C’est donc sur la base d’un raisonnement à radical contre-courant de celui de la Cour de cassation que le Conseil d’État a statué comme il l’a fait [20].
Ainsi, là où la Cour de cassation a choisi de totalement délaisser l’élément subjectif de la faute pour ne se focaliser que sur la matérialité objective de l’abus de droit, le Conseil d’État vient quant à lui de faire le choix, tout au contraire, de ne se focaliser que sur « l’intention réelle » du demandeur en l’absence d’abus objectif !
On notera toutefois que le Conseil d’État a déjà eu l’occasion de statuer en ces termes :
« Considérant que la présente requête n’est qu’une illustration du comportement de M. René Georges A, qui se distrait à encombrer le Conseil d’État de requêtes manifestement infondées ou irrecevables et l’a à cet effet saisi en vain d’au moins 297 requêtes depuis le mois d’août 1998, sans d’ailleurs que les multiples amendes dont ont été assorties les décisions rendues sur ces requêtes abusives aient freiné cette quérulence ; que dans ces conditions, la présente requête doit être regardée comme tendant uniquement à tester les limites de la patience des magistrats ; qu’un tel objet n’étant pas de nature à justifier la saisine d’une juridiction, la présente requête ne peut qu’être rejetée » [21].
Dès lors, s’il est vrai que la multiplication des recours par un même requérant peut conduire à la caractérisation d’un abus, c’est à la double condition que ces recours soient, tout à la fois, excessivement nombreux (297 requêtes en l’espace de neuf ans), d’une part, et manifestement infondés ou irrecevables, d’autre part.

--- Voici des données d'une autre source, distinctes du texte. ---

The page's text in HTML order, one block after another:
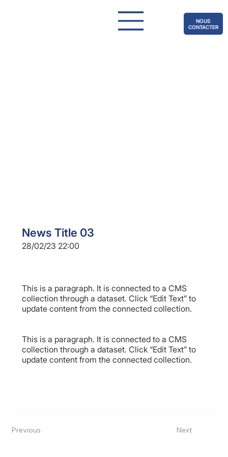
NOUS
CONTACTER
News Title 03
28/02/23 22:00
This is a paragraph. It is connected to a CMS
collection through a dataset. Click “Edit Text” to
update content from the connected collection.
This is a paragraph. It is connected to a CMS
collection through a dataset. Click “Edit Text” to
update content from the connected collection.
Previous Next
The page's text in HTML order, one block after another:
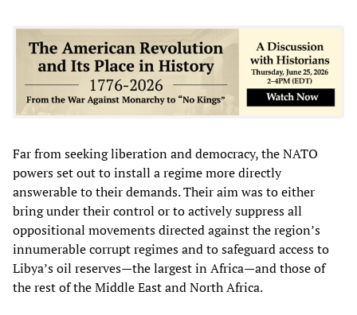
Far from seeking liberation and democracy, the NATO
powers set out to install a regime more directly
answerable to their demands. Their aim was to either
bring under their control or to actively suppress all
oppositional movements directed against the region’s
innumerable corrupt regimes and to safeguard access to
Libya’s oil reserves—the largest in Africa—and those of
the rest of the Middle East and North Africa.
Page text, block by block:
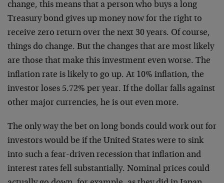
change, this means that a person who buys a long
Treasury bond gives up money now for the right to
receive zero return over the next 30 years. Of course,
things do change. But the changes that are most likely
are those that make this investment even worse. The
inflation rate is likely to go up. At 10% inflation, the
investor loses 5.72% per year. If the dollar falls against
other major currencies, he is out even more.
The only way the bet on long bonds could work out for
investors would be if the United States were to sink
into such a fear-driven recession that inflation and
interest rates fell substantially. Nominal prices could

Dans l’arrêt du 21 février 2023, il n’est pas précisé à combien de requêtes s’est livré le requérant.
En réalité, elles s’élèvent au nombre de ... quatre, celle de l’arrêt commenté incluse.
Parmi elles, deux restent encore à juger au jour où le présent article est publié, tandis que les deux premières ont à chaque fois révélé l’existence d’une faute de l’administration (reconnue comme telle par le tribunal) mais l’absence d’un préjudice en lien direct et certain avec la faute.
Quelle portée accorder à l’arrêt du 21 février 2023 ?
La portée de l’arrêt commenté paraît lourde de conséquence : elle revient à interdire, purement et simplement, à une personne de faire valoir ses droits en justice du seul fait qu’il existerait par ailleurs en elle une animosité personnelle, réelle ou supposée, à l’endroit de son adversaire, à peine de se voir affubler de quérulence.
L’existence d’une faute ne serait-elle plus caractérisée que par une simple pensée, décelée au terme d’un procès d’intention rondement mené, et non plus par un fait matériellement établi ?
En réalité, la portée de l’arrêt nous paraît devoir être fortement relativisée, notamment du fait, comme on l’a vu en introduction, de sa classification, inédit au recueil Lebon, alors même qu’il nous paraît devoir a minima être mentionné aux tables compte tenu des raisonnements pour le moins novateurs qui en résultent.
Cette classification nous paraît refléter le souhait de ne pas généraliser en arrêt de principe ce qui constitue en réalité un concentré d’errements destinés au règlement spécifique d’une seule affaire.